In the judgment of 14 June 2011, the Constitutional Tribunal adjudicated that Article 2 in conjunction with Article 7(1) of the Act of 16 December 2010 on optimising employment levels in state budget entities and in certain other entities of the public finance sector in the years 2011-2013, insofar as it regards civil servants, was inconsistent with Article 2 and Article 153(1) of the Constitution. These provisions are inextricably linked to the whole Act. As to the remainder, the Tribunal discontinued the proceedings.

A dissenting opinion was submitted by Judge Teresa Liszcz.

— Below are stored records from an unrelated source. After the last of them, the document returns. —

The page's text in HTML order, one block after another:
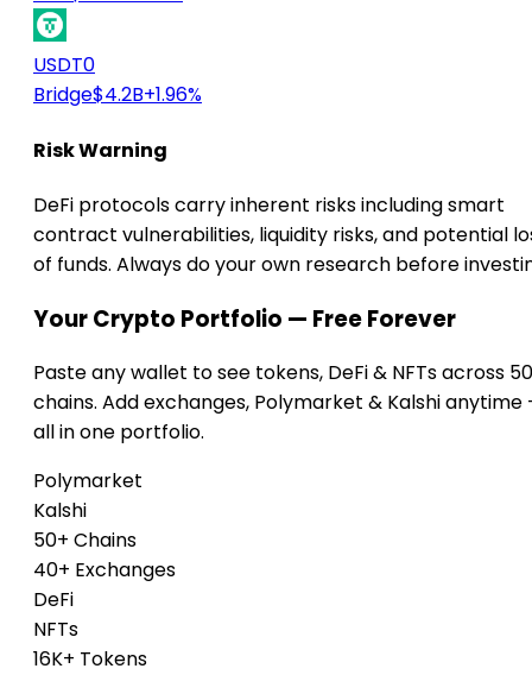
USDT0
Bridge$4.2B+1.96%
Risk Warning
DeFi protocols carry inherent risks including smart
contract vulnerabilities, liquidity risks, and potential
of funds. Always do your own research before
Your Crypto Portfolio — Free Forever
Paste any wallet to see tokens, DeFi & NFTs across
chains. Add exchanges, Polymarket & Kalshi anytime
all in one portfolio.
Polymarket
Kalshi
50+ Chains
40+ Exchanges
DeFi
NFTs
16K+ Tokens

In the opinion of the Constitutional Tribunal, when shaping the rules for work in public administration, what needs to be taken into account is the status of clerks who may not be identified solely with the number of persons providing services for the functioning of the said administration. The group which should be assigned particular significance is the corps of civil servants who operate in the organs of government administration(Article 153(1) of the Constitution). The significance of the corps of civil servants is linked with ensuring the proper functioning of public administration, and therefore it should be interpreted in the context of the state's characteristic as the common good of all citizens (Article 1 of the Constitution). All the modifications regarding the status and functioning of the corps of civil servants should be assessed each time they occur, in respect of the possibility of carrying out the tasks of the administration, as set out in the Constitution.

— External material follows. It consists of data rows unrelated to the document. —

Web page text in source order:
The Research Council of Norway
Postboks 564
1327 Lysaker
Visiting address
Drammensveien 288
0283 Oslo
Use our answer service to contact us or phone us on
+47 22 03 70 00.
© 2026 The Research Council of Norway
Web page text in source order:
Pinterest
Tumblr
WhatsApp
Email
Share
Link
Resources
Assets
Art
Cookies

The Constitutional Tribunal recognised the possibility of introducing solutions which, due to a difficult budget situation of the state, would ultimately result in the worsening of the legal situation of civil servants. However, such solutions need to balanced. The advantages in the realm of public finance and the improved effectiveness of the functioning of public administration must be balanced out by the reduction in previous guarantees of security of employment in the case of civil servants. By contrast, in the case under examination, the legislator adopted the burdensome mechanism of permanent layoffs of civil servants, based on the criteria which did not become the object of regulation in the context of the challenged Act, not even to a minimal extent.

In the opinion of the Constitutional Tribunal, excessive freedom with regard to specifying the criteria for projected layoffs stems from the lack of clear resolution as to whether the fundamental problem of government administration is currently the excessive number of civil servants and the related need for reduction of employment, or whether it is the issue of improper allocation of civil servants within the administration.

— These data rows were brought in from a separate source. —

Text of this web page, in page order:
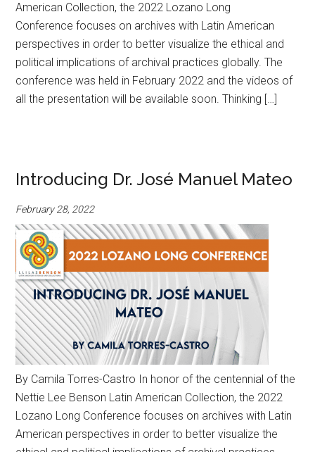
American Collection, the 2022 Lozano Long
Conference focuses on archives with Latin American
perspectives in order to better visualize the ethical and
political implications of archival practices globally. The
conference was held in February 2022 and the videos of
all the presentation will be available soon. Thinking […]
Introducing Dr. José Manuel Mateo
February 28, 2022
By Camila Torres-Castro In honor of the centennial of the
Nettie Lee Benson Latin American Collection, the 2022
Lozano Long Conference focuses on archives with Latin
American perspectives in order to better visualize the

Also, the Tribunal stressed that the solutions adopted in the Act on optimising employment levels did not guarantee the achievement of the goals set therein. Indeed, there were no solutions which could prevent a possible return to the high levels of employment from before the optimisation, or prevent the lack of a rise in employment in public administration after the Act would cease to be binding.

The Constitutional Tribunal also made reference to the circumstances of adjudication in the case under examination, already after the planned date of entry into force of the Act on optimising employment levels (1 February 2011). The Constitutional Tribunal stated that optimising employment levels was currently impossible without the legislator's intervention. This is related to the lapse of the periods, during which certain obligations provided for in the challenged Act were to be fulfilled. The statutory norms which specify those obligations became unfeasible. The Constitutional Tribunal is not competent to rectify the defects of the Act under examination which arise from the adopted legislative technique by the legislator.

The hearing was presided over by the President of the Constitutional Tribunal, Judge Andrzej Rzepliński, and the Judge Rapporteur was Judge Marek Zubik.

The judgment is final and its operative part shall be published in the Official Gazette of the Republic of Poland - Monitor Polski.